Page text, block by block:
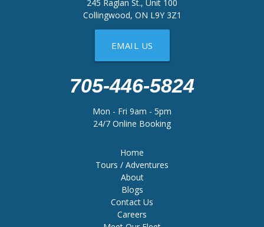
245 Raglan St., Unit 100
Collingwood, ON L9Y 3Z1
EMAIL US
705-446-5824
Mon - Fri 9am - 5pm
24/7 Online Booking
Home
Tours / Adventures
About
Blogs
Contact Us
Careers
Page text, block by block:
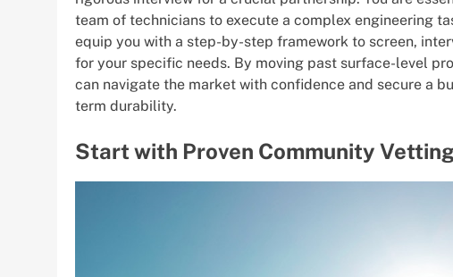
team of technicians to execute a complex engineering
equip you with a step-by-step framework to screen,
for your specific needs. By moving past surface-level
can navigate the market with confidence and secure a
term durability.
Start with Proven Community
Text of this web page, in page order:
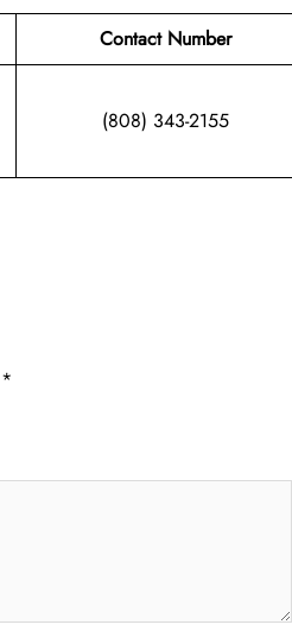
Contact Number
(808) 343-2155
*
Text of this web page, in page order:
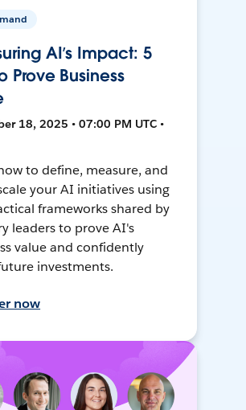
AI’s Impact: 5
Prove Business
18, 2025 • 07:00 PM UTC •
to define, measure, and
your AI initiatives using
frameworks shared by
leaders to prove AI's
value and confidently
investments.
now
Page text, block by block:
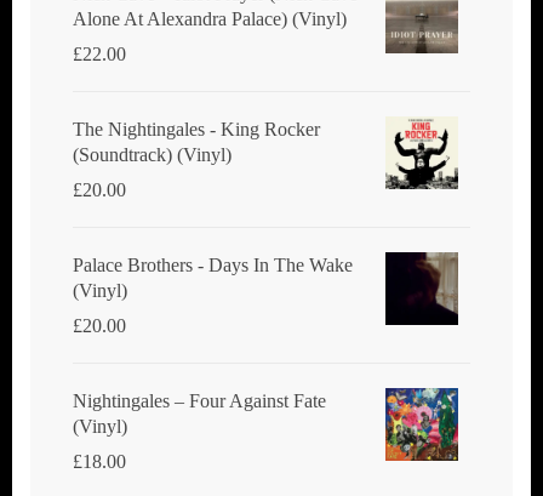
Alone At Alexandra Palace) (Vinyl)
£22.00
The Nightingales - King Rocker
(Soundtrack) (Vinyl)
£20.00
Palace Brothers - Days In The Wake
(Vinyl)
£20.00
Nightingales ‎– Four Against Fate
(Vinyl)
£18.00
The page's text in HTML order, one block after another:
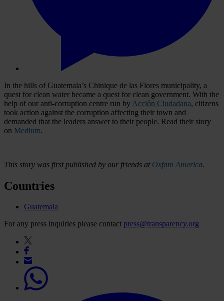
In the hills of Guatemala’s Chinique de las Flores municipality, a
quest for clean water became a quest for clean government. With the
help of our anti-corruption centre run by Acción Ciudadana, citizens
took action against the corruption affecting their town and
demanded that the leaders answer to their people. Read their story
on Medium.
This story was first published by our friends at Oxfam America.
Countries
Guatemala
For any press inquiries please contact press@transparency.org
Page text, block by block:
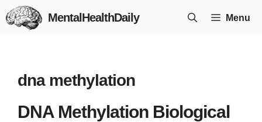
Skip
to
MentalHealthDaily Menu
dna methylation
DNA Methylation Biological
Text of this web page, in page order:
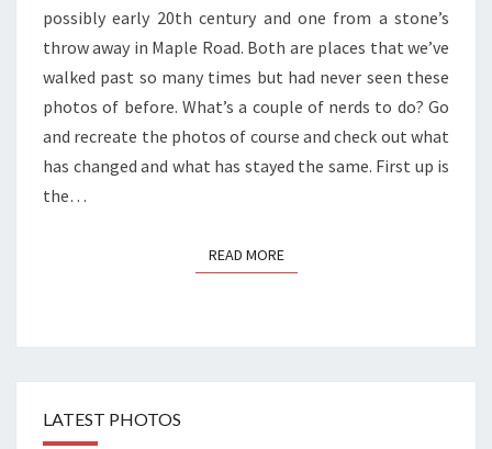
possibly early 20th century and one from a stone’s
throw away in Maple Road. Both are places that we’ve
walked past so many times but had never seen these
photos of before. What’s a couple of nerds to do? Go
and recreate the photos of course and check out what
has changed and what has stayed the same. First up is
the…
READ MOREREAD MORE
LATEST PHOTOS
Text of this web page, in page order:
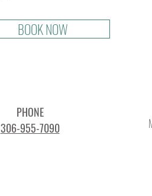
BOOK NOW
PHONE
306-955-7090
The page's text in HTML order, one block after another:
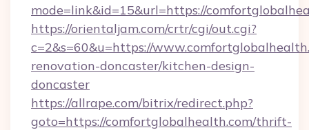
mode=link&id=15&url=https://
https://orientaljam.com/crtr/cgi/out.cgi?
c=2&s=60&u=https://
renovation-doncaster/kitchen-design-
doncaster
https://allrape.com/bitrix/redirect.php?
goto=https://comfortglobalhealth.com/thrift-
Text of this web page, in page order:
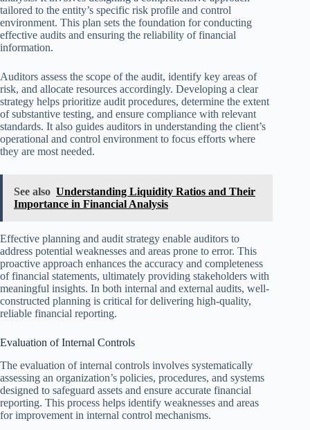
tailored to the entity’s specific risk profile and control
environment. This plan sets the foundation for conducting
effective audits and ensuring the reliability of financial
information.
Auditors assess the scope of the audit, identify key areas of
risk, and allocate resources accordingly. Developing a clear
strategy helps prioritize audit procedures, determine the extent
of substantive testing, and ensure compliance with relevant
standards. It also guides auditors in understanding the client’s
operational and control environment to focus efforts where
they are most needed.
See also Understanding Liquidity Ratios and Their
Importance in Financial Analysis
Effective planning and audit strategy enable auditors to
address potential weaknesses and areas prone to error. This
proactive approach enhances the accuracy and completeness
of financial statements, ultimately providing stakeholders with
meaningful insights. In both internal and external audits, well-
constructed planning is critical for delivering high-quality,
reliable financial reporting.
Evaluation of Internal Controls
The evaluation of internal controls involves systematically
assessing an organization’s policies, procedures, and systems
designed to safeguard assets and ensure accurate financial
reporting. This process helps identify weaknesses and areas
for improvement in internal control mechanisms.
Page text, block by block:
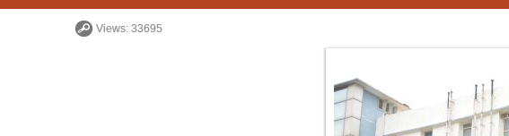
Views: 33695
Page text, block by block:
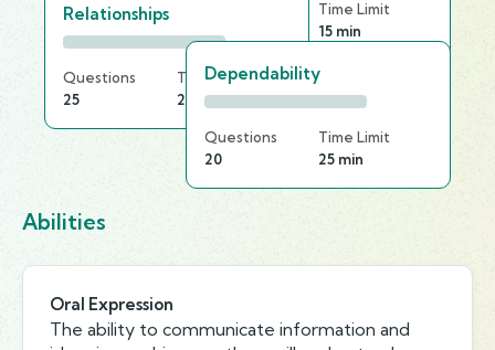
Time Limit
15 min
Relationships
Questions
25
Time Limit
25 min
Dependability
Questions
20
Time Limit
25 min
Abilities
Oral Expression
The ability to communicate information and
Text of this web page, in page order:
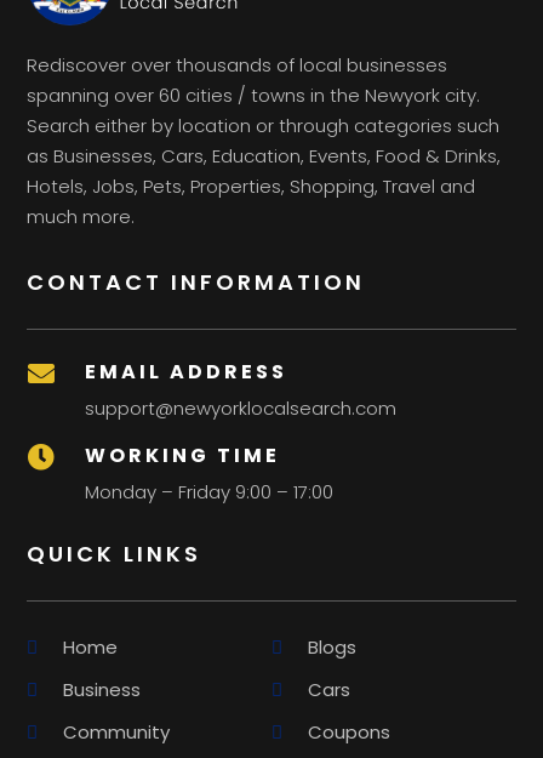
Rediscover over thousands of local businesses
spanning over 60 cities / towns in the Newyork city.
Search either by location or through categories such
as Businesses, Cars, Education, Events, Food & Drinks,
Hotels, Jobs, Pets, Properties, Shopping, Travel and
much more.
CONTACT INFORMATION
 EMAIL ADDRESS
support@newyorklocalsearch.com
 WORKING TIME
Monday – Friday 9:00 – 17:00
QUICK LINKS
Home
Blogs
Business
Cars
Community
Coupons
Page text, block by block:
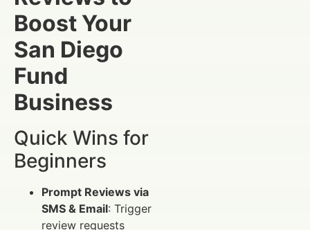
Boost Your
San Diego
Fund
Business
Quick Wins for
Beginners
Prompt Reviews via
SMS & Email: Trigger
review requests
■ ■ ■ ■ ■
Task brief. Transcribe each record exactly as it stands, setting aside any pictures.

Output of the task.
Page text, block by block:
245 Raglan St., Unit 100
Collingwood, ON L9Y 3Z1
EMAIL US
705-446-5824
Mon - Fri 9am - 5pm
24/7 Online Booking
Home
Tours / Adventures
About
Blogs
Contact Us
Careers
Page text, block by block:
team of technicians to execute a complex engineering
equip you with a step-by-step framework to screen,
for your specific needs. By moving past surface-level
can navigate the market with confidence and secure a
term durability.
Start with Proven Community
Text of this web page, in page order:
Contact Number
(808) 343-2155
*
Text of this web page, in page order:
AI’s Impact: 5
Prove Business
18, 2025 • 07:00 PM UTC •
to define, measure, and
your AI initiatives using
frameworks shared by
leaders to prove AI's
value and confidently
investments.
now
Page text, block by block:
Alone At Alexandra Palace) (Vinyl)
£22.00
The Nightingales - King Rocker
(Soundtrack) (Vinyl)
£20.00
Palace Brothers - Days In The Wake
(Vinyl)
£20.00
Nightingales ‎– Four Against Fate
(Vinyl)
£18.00
The page's text in HTML order, one block after another:
In the hills of Guatemala’s Chinique de las Flores municipality, a
quest for clean water became a quest for clean government. With the
help of our anti-corruption centre run by Acción Ciudadana, citizens
took action against the corruption affecting their town and
demanded that the leaders answer to their people. Read their story
on Medium.
This story was first published by our friends at Oxfam America.
Countries
Guatemala
For any press inquiries please contact press@transparency.org
Page text, block by block:
Skip
to
MentalHealthDaily Menu
dna methylation
DNA Methylation Biological
Text of this web page, in page order:
possibly early 20th century and one from a stone’s
throw away in Maple Road. Both are places that we’ve
walked past so many times but had never seen these
photos of before. What’s a couple of nerds to do? Go
and recreate the photos of course and check out what
has changed and what has stayed the same. First up is
the…
READ MOREREAD MORE
LATEST PHOTOS
Text of this web page, in page order:
BOOK NOW
PHONE
306-955-7090
The page's text in HTML order, one block after another:
mode=link&id=15&url=https://
https://orientaljam.com/crtr/cgi/out.cgi?
c=2&s=60&u=https://
renovation-doncaster/kitchen-design-
doncaster
https://allrape.com/bitrix/redirect.php?
goto=https://comfortglobalhealth.com/thrift-
Text of this web page, in page order:
tailored to the entity’s specific risk profile and control
environment. This plan sets the foundation for conducting
effective audits and ensuring the reliability of financial
information.
Auditors assess the scope of the audit, identify key areas of
risk, and allocate resources accordingly. Developing a clear
strategy helps prioritize audit procedures, determine the extent
of substantive testing, and ensure compliance with relevant
standards. It also guides auditors in understanding the client’s
operational and control environment to focus efforts where
they are most needed.
See also Understanding Liquidity Ratios and Their
Importance in Financial Analysis
Effective planning and audit strategy enable auditors to
address potential weaknesses and areas prone to error. This
proactive approach enhances the accuracy and completeness
of financial statements, ultimately providing stakeholders with
meaningful insights. In both internal and external audits, well-
constructed planning is critical for delivering high-quality,
reliable financial reporting.
Evaluation of Internal Controls
The evaluation of internal controls involves systematically
assessing an organization’s policies, procedures, and systems
designed to safeguard assets and ensure accurate financial
reporting. This process helps identify weaknesses and areas
for improvement in internal control mechanisms.
Page text, block by block:
Views: 33695
Page text, block by block:
Time Limit
15 min
Relationships
Questions
25
Time Limit
25 min
Dependability
Questions
20
Time Limit
25 min
Abilities
Oral Expression
The ability to communicate information and
Text of this web page, in page order:
Rediscover over thousands of local businesses
spanning over 60 cities / towns in the Newyork city.
Search either by location or through categories such
as Businesses, Cars, Education, Events, Food & Drinks,
Hotels, Jobs, Pets, Properties, Shopping, Travel and
much more.
CONTACT INFORMATION
 EMAIL ADDRESS
support@newyorklocalsearch.com
 WORKING TIME
Monday – Friday 9:00 – 17:00
QUICK LINKS
Home
Blogs
Business
Cars
Community
Coupons
Page text, block by block:
Boost Your
San Diego
Fund
Business
Quick Wins for
Beginners
Prompt Reviews via
SMS & Email: Trigger
review requests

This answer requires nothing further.